Schmich grew up in Georgia, the oldest of eight children. She was in the fourth grade when she first realized that she might have a flair for writing. The teacher assigned the class to write something amusing that happened in their households, which, in young Mary Theresa’s case, included five younger brothers: “I wrote about how my brothers thought it would be hilarious to take all the fuses out of the fuse box. I called it ‘Fuse Confusion’ and I remember thinking to myself, ‘Now isn’t that fun?’ There was this recognition of the play that could exist between words.”
After moving to Phoenix, Arizona, for high school, she attended Pomona College in California, where she co-edited the newspaper. In 1980, as a student in Stanford University’s master’s journalism program, she interned at the Los Angeles Times, followed by jobs at the Peninsula Times Tribune in Palo Alto and the Orlando Sentinel in Florida before arriving in Chicago in 1985.
Schmich may be the only Nieman Fellow (class of ‘96) whose resume also includes a comic strip. For 26 years, she wrote Brenda Starr until the intrepid girl reporter hung up her press pass in 2011.
But it is her thrice-weekly column that is the core of her identity and the place where she weighs in on big issues (poverty, sexual harassment, violence) and small ones (college reunions, email salutations). Perhaps her most famous is “Wear Sunscreen” — written as a commencement address, erroneously attributed to Kurt Vonnegut and turned into a recording by Baz Luhrmann. But whatever the topic, her voice is sure to find the common thread that will pull us all together.

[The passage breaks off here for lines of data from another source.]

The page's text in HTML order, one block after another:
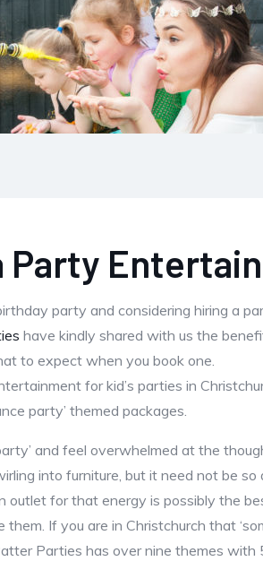
Party
party and considering hiring a
have kindly shared with us the
to expect when you book one.
for kid’s parties in
party’ themed packages.
and feel overwhelmed at the
into furniture, but it need not be so
outlet for that energy is possibly the
If you are in Christchurch that
Parties has over nine themes with
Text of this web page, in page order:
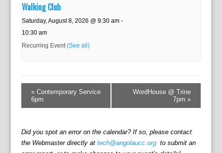
Walking Club
Saturday, August 8, 2026 @ 9:30 am-
10:30 am
Recurring Event (See all)
n
N
a
«Contemporary Service
6pm
WordHouse @ Trine
7pm»
Did you spot an error on the calendar? If so, please contact
the Webmaster directly at tech@angolaucc.orgto submit an
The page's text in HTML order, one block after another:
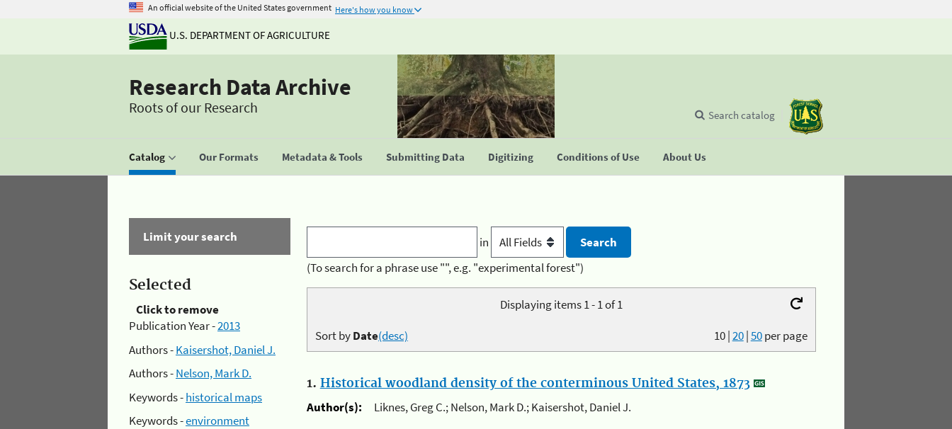
An official website of the United States government Here's how you know
U.S. DEPARTMENT OF AGRICULTURE
Research Data Archive
Roots of our Research
Catalog Our Formats Metadata & Tools Submitting Data Digitizing Conditions of Use About Us
Search catalog
Limit your search
Selected
Click to remove
Publication Year -2013
Authors -Kaisershot, Daniel J.
Authors -Nelson, Mark D.
Keywords -historical maps
Keywords -environment
in
(To search for a phrase use "", e.g. "experimental forest")
Displaying items 1 - 1 of 1
10|20|50per page
Sort byDate(desc)
1. Historical woodland density of the conterminous United States, 1873
Author(s):
Liknes, Greg C.; Nelson, Mark D.; Kaisershot, Daniel J.
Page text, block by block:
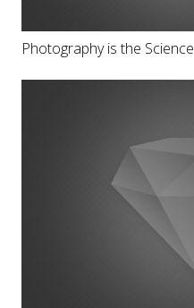
Photography is the Science
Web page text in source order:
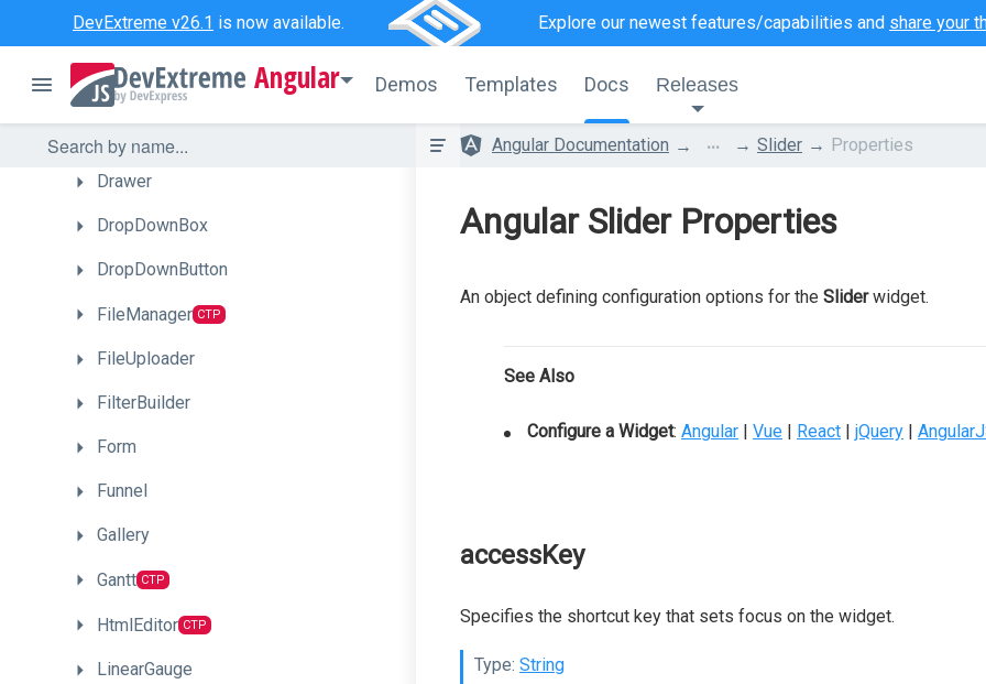
DevExtreme v26.1 is now available. Explore our newest features/capabilities and share your
Angular Demos Templates Docs Releases
DeferRendering
Diagram CTP
Draggable
Drawer
DropDownBox
DropDownButton
FileManager CTP
FileUploader
FilterBuilder
Form
Funnel
Gallery
Gantt CTP
HtmlEditor CTP
LinearGauge
Angular Documentation ... Slider Properties
Angular Slider Properties
An object defining configuration options for the Sliderwidget.
See Also
Configure a Widget: Angular | Vue | React | jQuery |
accessKey
Specifies the shortcut key that sets focus on the widget.
Type: String
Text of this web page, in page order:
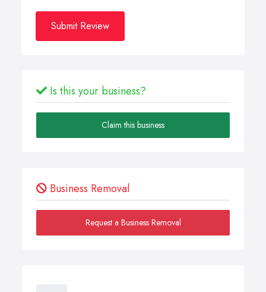
Submit Review
Is this your business?
Claim this business
Business Removal
Request a Business Removal
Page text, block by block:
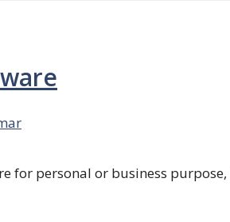
for personal or business
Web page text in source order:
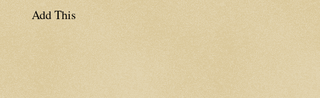
Add This
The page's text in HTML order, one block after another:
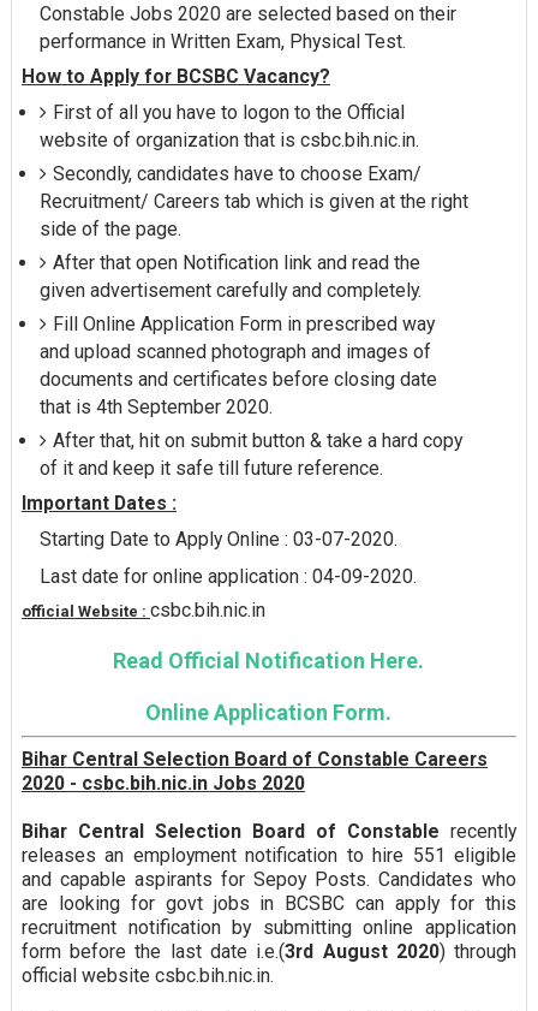
Constable Jobs 2020 are selected based on their
performance in Written Exam, Physical Test.
How to Apply for BCSBC Vacancy?
First of all you have to logon to the Official
website of organization that is csbc.bih.nic.in.
Secondly, candidates have to choose Exam/
Recruitment/ Careers tab which is given at the right
side of the page.
After that open Notification link and read the
given advertisement carefully and completely.
Fill Online Application Form in prescribed way
and upload scanned photograph and images of
documents and certificates before closing date
that is 4th September 2020.
After that, hit on submit button & take a hard copy
of it and keep it safe till future reference.
Important Dates :
Starting Date to Apply Online : 03-07-2020.
Last date for online application : 04-09-2020.
official Website : csbc.bih.nic.in
Read Official Notification Here.
Online Application Form.
Bihar Central Selection Board of Constable Careers
2020 - csbc.bih.nic.in Jobs 2020
Bihar Central Selection Board of Constable recently
releases an employment notification to hire 551 eligible
and capable aspirants for Sepoy Posts. Candidates who
are looking for govt jobs in BCSBC can apply for this
recruitment notification by submitting online application
form before the last date i.e.(3rd August 2020) through
official website csbc.bih.nic.in.
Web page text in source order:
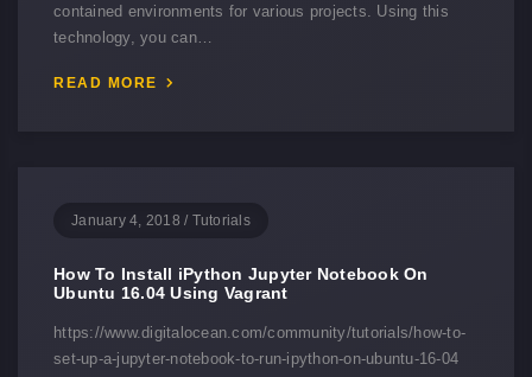
contained environments for various projects. Using this
technology, you can…
READ MORE
January 4, 2018 / Tutorials
How To Install iPython Jupyter Notebook On
Ubuntu 16.04 Using Vagrant
https://www.digitalocean.com/community/tutorials/how-to-
set-up-a-jupyter-notebook-to-run-ipython-on-ubuntu-16-04
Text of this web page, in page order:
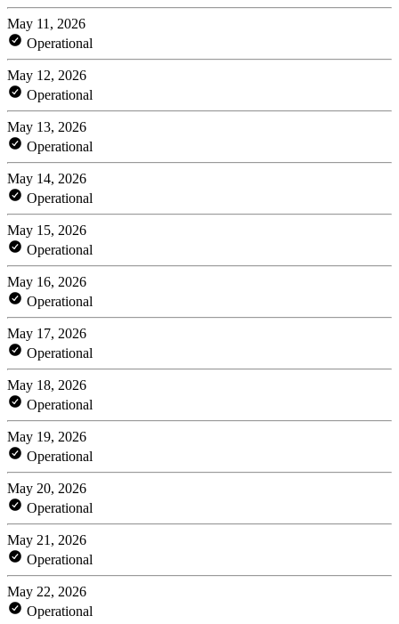
May 11, 2026
Operational
May 12, 2026
Operational
May 13, 2026
Operational
May 14, 2026
Operational
May 15, 2026
Operational
May 16, 2026
Operational
May 17, 2026
Operational
May 18, 2026
Operational
May 19, 2026
Operational
May 20, 2026
Operational
May 21, 2026
Operational
May 22, 2026
Operational
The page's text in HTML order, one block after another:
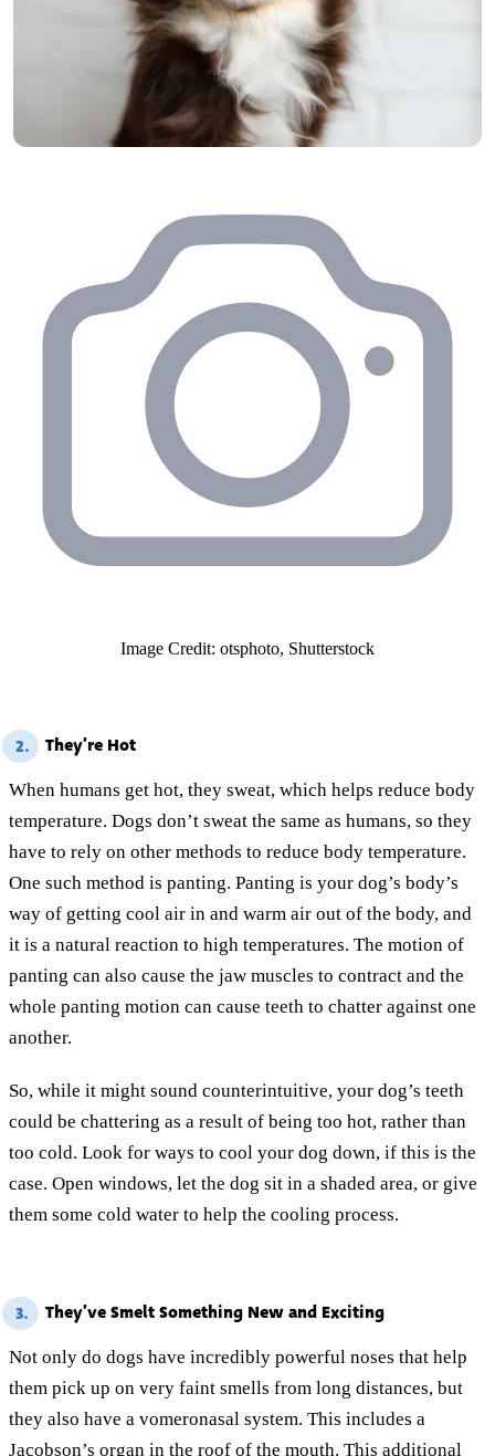
Image Credit: otsphoto, Shutterstock
2. They’re Hot
When humans get hot, they sweat, which helps reduce body
temperature. Dogs don’t sweat the same as humans, so they
have to rely on other methods to reduce body temperature.
One such method is panting. Panting is your dog’s body’s
way of getting cool air in and warm air out of the body, and
it is a natural reaction to high temperatures. The motion of
panting can also cause the jaw muscles to contract and the
whole panting motion can cause teeth to chatter against one
another.
So, while it might sound counterintuitive, your dog’s teeth
could be chattering as a result of being too hot, rather than
too cold. Look for ways to cool your dog down, if this is the
case. Open windows, let the dog sit in a shaded area, or give
them some cold water to help the cooling process.
3. They’ve Smelt Something New and Exciting
Not only do dogs have incredibly powerful noses that help
them pick up on very faint smells from long distances, but
they also have a vomeronasal system. This includes a
Jacobson’s organ in the roof of the mouth. This additional
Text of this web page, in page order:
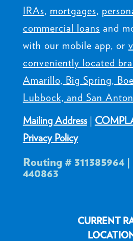
IRAs, mortgages,
commercial loans and
with our mobile app, or
conveniently located
Amarillo, Big Spring,
Lubbock, and San
Mailing Address|
Privacy Policy
Routing # 311385964
440863
CURRENT
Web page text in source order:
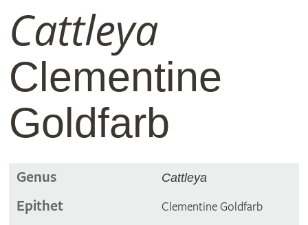
Cattleya
Clementine
Goldfarb
Genus Cattleya
Epithet Clementine Goldfarb
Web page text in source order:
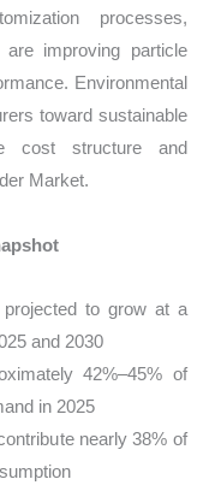
processes,
improving particle
Environmental
toward sustainable
cost structure and
Market.
to grow at a
and 2030
42%–45% of
in 2025
nearly 38% of
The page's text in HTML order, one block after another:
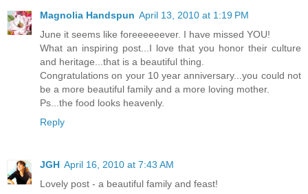
Magnolia Handspun April 13, 2010 at 1:19 PM
June it seems like foreeeeeever. I have missed YOU!
What an inspiring post...I love that you honor their culture
and heritage...that is a beautiful thing.
Congratulations on your 10 year anniversary...you could not
be a more beautiful family and a more loving mother.
Ps...the food looks heavenly.
Reply
JGH April 16, 2010 at 7:43 AM
Lovely post - a beautiful family and feast!
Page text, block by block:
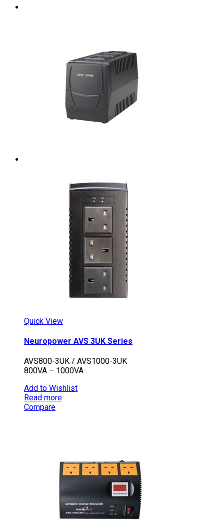
Quick View
Neuropower AVS 3UK Series
AVS800-3UK / AVS1000-3UK
800VA – 1000VA
Add to Wishlist
Read more
Compare
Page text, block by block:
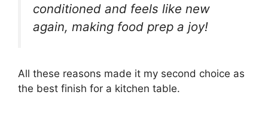
conditioned and feels like new
again, making food prep a joy!
All these reasons made it my second choice as
the best finish for a kitchen table.

According to Mark Jacob, the former metro editor at the Tribune and Schmich’s editor for seven years, including the year she won the Pulitzer Prize, it isn’t just the wide range of subjects that keeps her relevant, but her meticulous writing.
“She’s so darn thoughtful about every word. She doesn’t try to convince the audience that she’s a fine writer...she doesn’t use a dozen adjectives to describe something. She uses one or two, giving those words more power. And because she picks such compelling subjects, her spare style lets the subjects of her columns come through clean and strong,” said Jacob, who is now an editor of the Local News Initiative at Northwestern University's Medill School of Journalism.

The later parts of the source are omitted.